From loss to profit for Parkson Retail Asia
Department store Parkson Retail Asia has managed a turnaround with profit before tax (PBT) of S$35 million (US$25.8 million) for the year ended June 30, compared to a pre-tax loss of $40.6 million the previous year.
Profit was boosted by gain from a partial disposal of equity interest in Parkson Hanoi (PHCL) of $45.6 million.

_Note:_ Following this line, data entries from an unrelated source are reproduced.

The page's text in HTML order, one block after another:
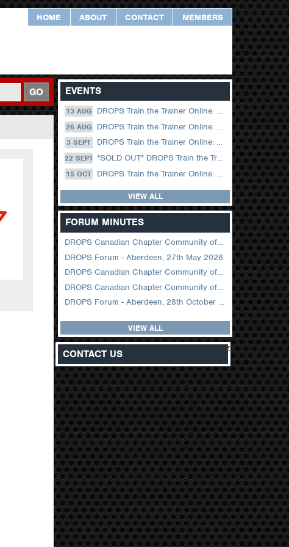
HOME ABOUT CONTACT MEMBERS
GO EVENTS
13 AUG DROPS Train the Trainer Online: 13 August (09.00 UK / 12.00 Dubai)
26 AUG DROPS Train the Trainer Online: 26 August (08.30 US Central)
3 SEPT DROPS Train the Trainer Online: 03 September (09.00 UK / 12.00 Dubai)
22 SEPT *SOLD OUT* DROPS Train the Trainer Online: 22 September (08.30 US Central)
15 OCT DROPS Train the Trainer Online: 15 October (09.00 UK / 12.00 Dubai)
VIEW ALL
FORUM MINUTES
DROPS Canadian Chapter Community of Practice Meeting June 2026
DROPS Forum - Aberdeen, 27th May 2026
DROPS Canadian Chapter Community of Practice Meeting April 2026
DROPS Canadian Chapter Community of Practice Meeting February 2026
DROPS Forum - Aberdeen, 28th October 2025
VIEW ALL
CONTACT US z
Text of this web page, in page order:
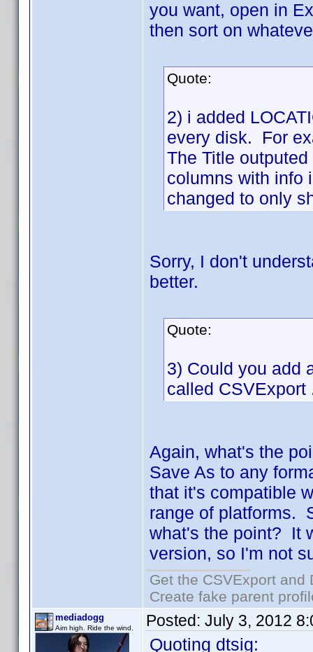
you want, open in
then sort on
Quote:
2) i added
every disk. For
The Title
columns with info
changed to only
Sorry, I don't
better.
Quote:
3) Could you add
called CSVExport
Again, what's the
Save As to any
that it's compatible
range of platforms.
what's the point? It
version, so I'm not
Get the CSVExport
Create fake parent
mediadogg
Aim high. Ride the wind. Posted: July 3, 2012
Quoting dtsig:
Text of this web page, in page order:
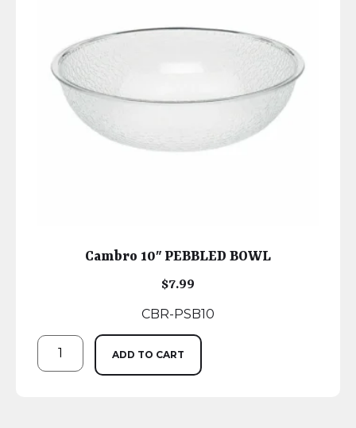
Cambro 10″ PEBBLED BOWL
$7.99
CBR-PSB10
ADD TO CART
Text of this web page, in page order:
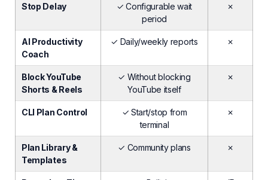
Stop Delay
✓ Configurable wait
period
✗
AI Productivity
Coach
✓ Daily/weekly reports ✗
Block YouTube
Shorts & Reels
✓ Without blocking
YouTube itself
✗
CLI Plan Control
✓ Start/stop from
terminal
✗
Plan Library &
Templates
✓ Community plans ✗
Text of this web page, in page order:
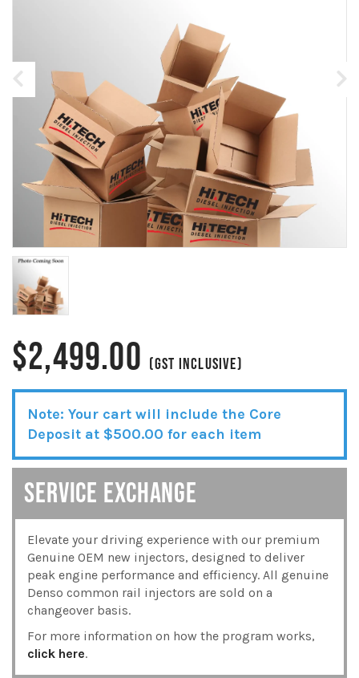
$2,499.00 (GST INCLUSIVE)
Note: Your cart will include the Core
Deposit at $500.00 for each item
SERVICE EXCHANGE
Elevate your driving experience with our premium
Genuine OEM new injectors, designed to deliver
peak engine performance and efficiency. All genuine
Denso common rail injectors are sold on a
changeover basis.
For more information on how the program works,
click here.
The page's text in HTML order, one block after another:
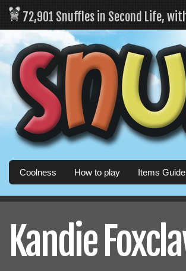
72,901 Snuffles in Second Life,
Coolness How to play Items Guide
Kandie
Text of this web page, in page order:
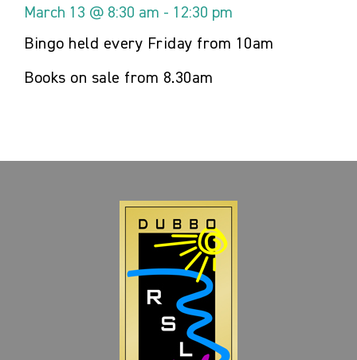
March 13 @ 8:30 am - 12:30 pm
Bingo held every Friday from 10am
Books on sale from 8.30am
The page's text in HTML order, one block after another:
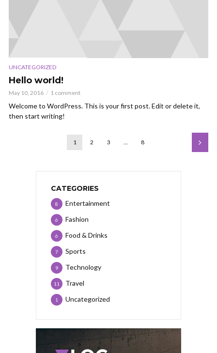
UNCATEGORIZED
Hello world!
May 10, 2016 1 comment
Welcome to WordPress. This is your first post. Edit or delete it,
then start writing!
1 2 3 … 8
CATEGORIES
Entertainment
8
Fashion
6
Food & Drinks
6
Sports
7
Technology
9
Travel
11
Uncategorized
1
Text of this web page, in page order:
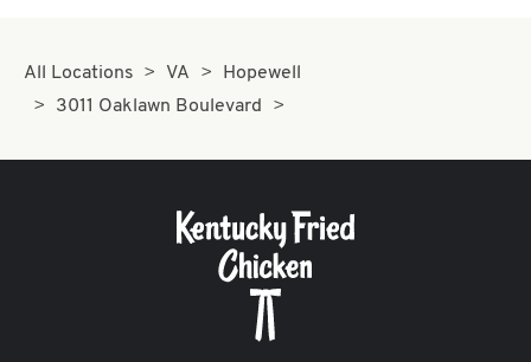
All Locations VA
Hopewell
3011 Oaklawn Boulevard
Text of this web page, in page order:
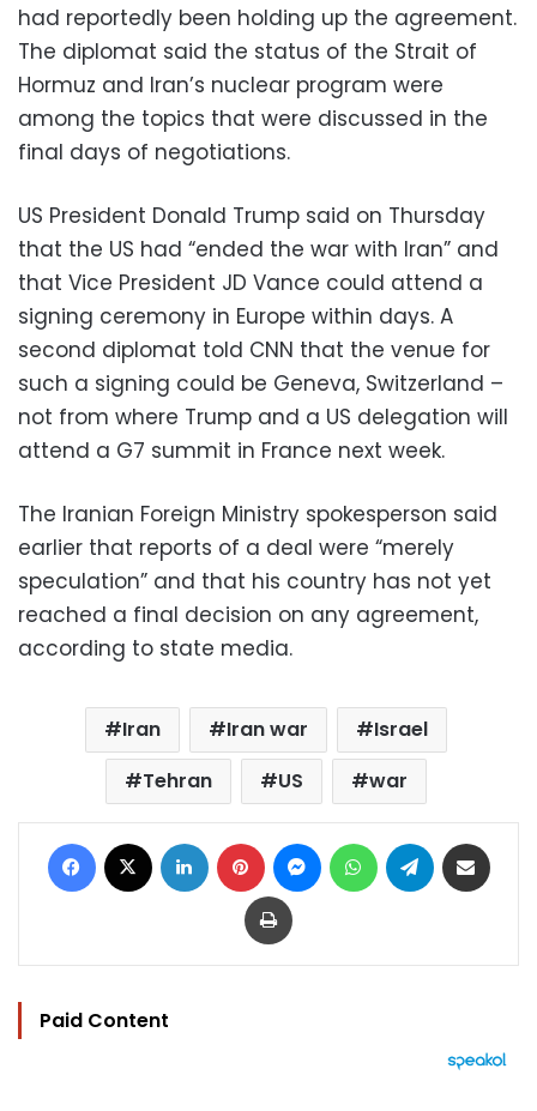
had reportedly been holding up the agreement.
The diplomat said the status of the Strait of
Hormuz and Iran’s nuclear program were
among the topics that were discussed in the
final days of negotiations.
US President Donald Trump said on Thursday
that the US had “ended the war with Iran” and
that Vice President JD Vance could attend a
signing ceremony in Europe within days. A
second diplomat told CNN that the venue for
such a signing could be Geneva, Switzerland –
not from where Trump and a US delegation will
attend a G7 summit in France next week.
The Iranian Foreign Ministry spokesperson said
earlier that reports of a deal were “merely
speculation” and that his country has not yet
reached a final decision on any agreement,
according to state media.
Iran Iran war
Israel
Tehran
US war
Facebook LinkedIn Pinterest MessengerWhatsAppTelegram
Print
Paid Content

A subsidiary of the group, PHCL is now an associate company.
On a same-store basis, PBT for the year fell by 46.9 per cent year-on-year to $17.4 million.
For Malaysia, PBT declined by 28.9 per cent through negative same-store sales of -6.5 per cent and weak local currency; Vietnam had a pre-tax loss of $0.5 million with -2.9 per cent same-store sales; there was a pre-tax loss of $3.2 million in Indonesia; while Myanmar’s results were affected by uncertainty arising from redevelopment plans for the FMI Centre where the store is located.

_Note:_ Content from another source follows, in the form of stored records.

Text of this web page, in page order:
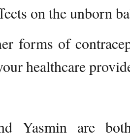
on the unborn
forms of
healthcare
Yasmin are
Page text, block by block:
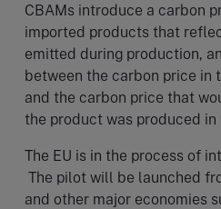
CBAMs introduce a carbon
imported products that
emitted during production,
between the carbon price in
and the carbon price that
the product was produced in
The EU is in the process of
The pilot will be launched
and other major economies
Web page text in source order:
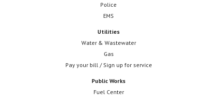
Police
EMS
Utilities
Water & Wastewater
Gas
Pay your bill / Sign up for service
Public Works
Fuel Center
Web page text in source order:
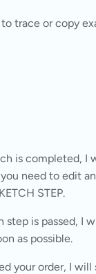
trace or copy
is completed, I
need to edit
STEP.
is passed, I
as possible.
your order, I will
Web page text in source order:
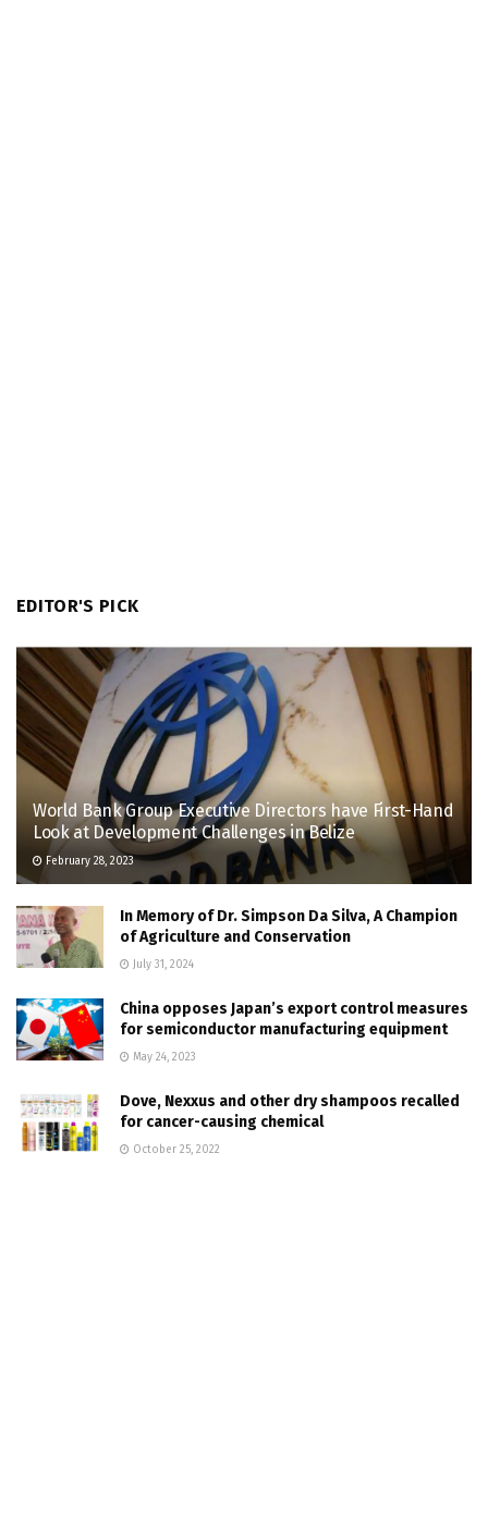
EDITOR'S PICK
World Bank Group Executive Directors have First-Hand
Look at Development Challenges in Belize
February 28, 2023
In Memory of Dr. Simpson Da Silva, A Champion
of Agriculture and Conservation
July 31, 2024
China opposes Japan’s export control measures
for semiconductor manufacturing equipment
May 24, 2023
Dove, Nexxus and other dry shampoos recalled
for cancer-causing chemical
October 25, 2022
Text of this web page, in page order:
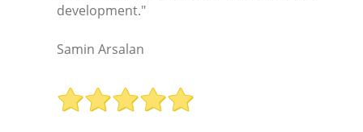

For the group’s fourth quarter, same-store sales grew 21.5 per cent in Malaysia, attributed to early festive buying arising from a shift in the Hari Raya calendar as well as the same quarter last year being hit by low sales following the introduction of the Goods & Services Tax.
New concepts have been initiated, such as introducing Korean apparel, affordable private labels, and specialty shoe stores.
“We have been consolidating our department store space by identifying non-performing stores with the view to closure upon tenancy expiry,” says Parkson.
In Myanmar, the group had a 25 per cent decline in same-store sales, affected by plans to close the FMI Centre, while Vietnam had a 4.1 per cent decline for the quarter, with the discretionary retail environment difficult amid an increasingly crowded retail scene.
Indonesia was more positive with 7.3 per cent growth in same-store sales, mainly because of early festive buying as a result of a shift in the Lebaran calendar.
Overall, gross sales proceeds (GSP) and revenue for the quarter grew by 9.8 per cent and 10.9 per cent respectively to $232.1 million and $93.9 million. However, GSP and revenue declined by 10.2 and 9.4 per cent respectively to $967.7 million and $388.4 million.
The group’s pre-tax loss for the quarter was $13.4 million. Contributing factors included impairment on fixed assets for two loss-making stores of $5.4 million, impairment on prepaid rental and rental deposit of $3.3 million, provision on deposit for a managed store in Ho Chi Minh City of $2.2 million, and the initial loss-making periods associated with new stores and businesses.